ENFLASYONDAKİ ARTIŞIN ANA NEDENİ MEVSİMLİK ÜRÜNLER DEĞİL
Veriler bize enflasyondaki artışın sebze-meyve veya giyimle açıklanmasının doğru olmadığını, yani ana nedenin mevsimlik ürünlerdeki artış olmadığını gösteriyor. Nitekim 12 aylık ortalama enflasyon meyve ve sebzede yüzde 6.8, giyimde yüzde 6.1'dir. İşlenmiş et, buğday ve ekmek, yumurta, yağ, bakliyat, içecek, mobilya, beyaz ve kahverengi eşya gibi dayanıklı tüketim mallarında ise fiyat artışları aylık yüzde 3, yıllık yüzde 20 civarındadır. Otomobil fiyatı aylık yüzde 3-4, yıllık yüzde 40-60 arasında, elektronik ürünler aylık yüzde 4-7, yıllık yüzde 40-70 civarında artmıştır.
KURDAKİ YÜKSELİŞ GİRDİ MALİYETLERİNİ ARTIRIYOR
Yıllık tüketici enflasyonunu enerji, giyim ve hizmet fiyatlarının nispeten dizginlediği görülmektedir. Enerji ve giyim fiyatları üretici fiyatlarını da frenlemektedir, buna rağmen temel girdi maliyetlerindeki kura bağlı artışların fiyatlara güçlü biçimde yansımaya başladığını görüyoruz.

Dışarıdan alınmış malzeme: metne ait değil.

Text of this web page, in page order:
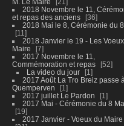
2018 Novembre le 11,
et repas des anciens
36
2018 Mai le 8, Cérémonie du
11
2018 Janvier le 19 - Les
Maire
7
2017 Novembre le 11,
Commémoration et repas
52
La video du jour
1
2017 Août La Tro Breiz passe à
Quemperven
1
2017 juillet Le Pardon
1
2017 Mai - Cérémonie du 8
19
2017 Janvier - Voeux du Maire
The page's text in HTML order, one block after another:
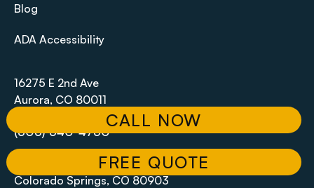
FREE QUOTE
CALL NOW
Blog
ADA Accessibility
16275 E 2nd Ave
Aurora, CO 80011
(303) 340-4750
102 S Tejon St #1100,
Colorado Springs, CO 80903
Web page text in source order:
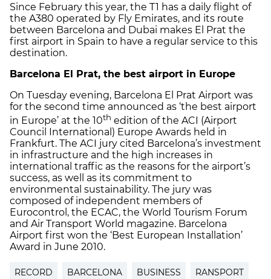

Yİ-ÜFE verileri bize 2020 yılı Ekim ayında bir önceki aya göre yüzde 3,55, bir önceki yılın Aralık ayına göre yüzde 17,48 ve bir önceki yılın aynı ayına göre yüzde 18,20 artış yaşandığını söylüyor.
Ana sanayi gruplarının yıllık değişimleri; ara malında yüzde 23,41, dayanıklı tüketim malında yüzde 22,39, dayanıksız tüketim malında yüzde 15,36, sermaye malında yüzde 24,41 artış; enerjide yüzde 2,88 azalış olarak açıklanmıştır.

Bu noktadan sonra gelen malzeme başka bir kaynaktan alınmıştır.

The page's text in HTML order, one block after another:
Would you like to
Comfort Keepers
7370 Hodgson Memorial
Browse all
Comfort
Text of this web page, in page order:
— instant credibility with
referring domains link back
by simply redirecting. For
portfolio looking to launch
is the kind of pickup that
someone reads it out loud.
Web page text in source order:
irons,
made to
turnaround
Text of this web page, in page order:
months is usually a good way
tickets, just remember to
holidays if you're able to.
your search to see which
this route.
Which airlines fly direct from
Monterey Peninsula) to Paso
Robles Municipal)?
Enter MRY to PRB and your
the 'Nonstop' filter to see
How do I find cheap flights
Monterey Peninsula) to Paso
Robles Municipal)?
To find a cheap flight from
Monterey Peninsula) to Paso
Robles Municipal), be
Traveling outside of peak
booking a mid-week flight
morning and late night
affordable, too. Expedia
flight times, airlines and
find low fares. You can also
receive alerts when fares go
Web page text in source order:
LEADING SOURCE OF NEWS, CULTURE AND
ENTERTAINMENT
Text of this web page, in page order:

SORUN DÖNEMSEL DEĞİL, YAPISAL
Covid-19 pandemisinin ekonomik koşulları zorlaştırdığı açıktır, buna rağmen dünyada sıfır enflasyon döneminde ülkemizin döviz kuru ve enflasyon artışında başı çeken ülkeler grubu içinde yer alması sorunun dönemsel değil, yapısal olduğunu işaret etmektedir. Döviz kuru artışı 2018 yılından bu yana yaklaşık yüzde 100, son bir yılda yüzde 50 civarında gerçekleşmiş, mevcut yüksek düzeyde bile kurda psikolojik sınır kalmamıştır. Merkez Bankası'nın milli paramıza güven eksikliğini ve politika etkinliğini sorgulayarak gerekli adımları atmasının zamanı geçmektedir.

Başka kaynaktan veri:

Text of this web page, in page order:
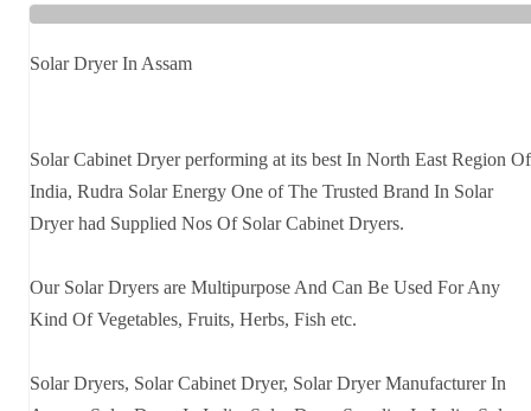
Solar Dryer In Assam
Solar Cabinet Dryer performing at its best In North East Region Of
India, Rudra Solar Energy One of The Trusted Brand In Solar
Dryer had Supplied Nos Of Solar Cabinet Dryers.
Our Solar Dryers are Multipurpose And Can Be Used For Any
Kind Of Vegetables, Fruits, Herbs, Fish etc.
Solar Dryers, Solar Cabinet Dryer, Solar Dryer Manufacturer In

BATI AKDENİZ ENFLASYONU TÜRKİYE ORTALAMASININ ÜZERİNDE
TÜİK verilerine göre bölgemizdeki TÜFE oranının aylık bazda yüzde 2,37, 10 aylık bazda yüzde 11,38 ve yıllık bazda yüzde 12,25 olarak gerçekleştiğini görüyoruz. Bu veriler bize Batı Akdeniz Bölgesinde görülen enflasyonun aylık, on aylık ve yıllık bazda Türkiye ortalamasının üzerinde kaldığını söylemektedir.
Bu oranlara göre Antalya, Isparta ve Burdur illerini kapsayan Batı Akdeniz Bölgesi, 26 bölge arasında aylık bazda altıncı, 10 aylık bazda beşinci sırada, yıllık bazda ise sekizinci sırada yer almıştır.
KREDİ DESTEKLERİ SEÇİCİ OLMALIYDI
Haziran ayından bu yana hem Türkiye'nin hem de ülkemizin turizm lokomotifi olan Antalya'nın turizm geliri kaybını öngörerek, kredi ve diğer desteklerin seçici olarak verilmesi konusunda uyarılarda bulunduk. Ancak aşırı iyimser beklentiler ve kredi desteklerinin pandemiden etkilenme durumuna göre il ve sektör bazında seçici olmaması bugün bir yandan kur ve enflasyon artışı, diğer yandan ihtiyacı olan sektörlere yeterli destek verilememesi sonuçlarını doğurmuştur.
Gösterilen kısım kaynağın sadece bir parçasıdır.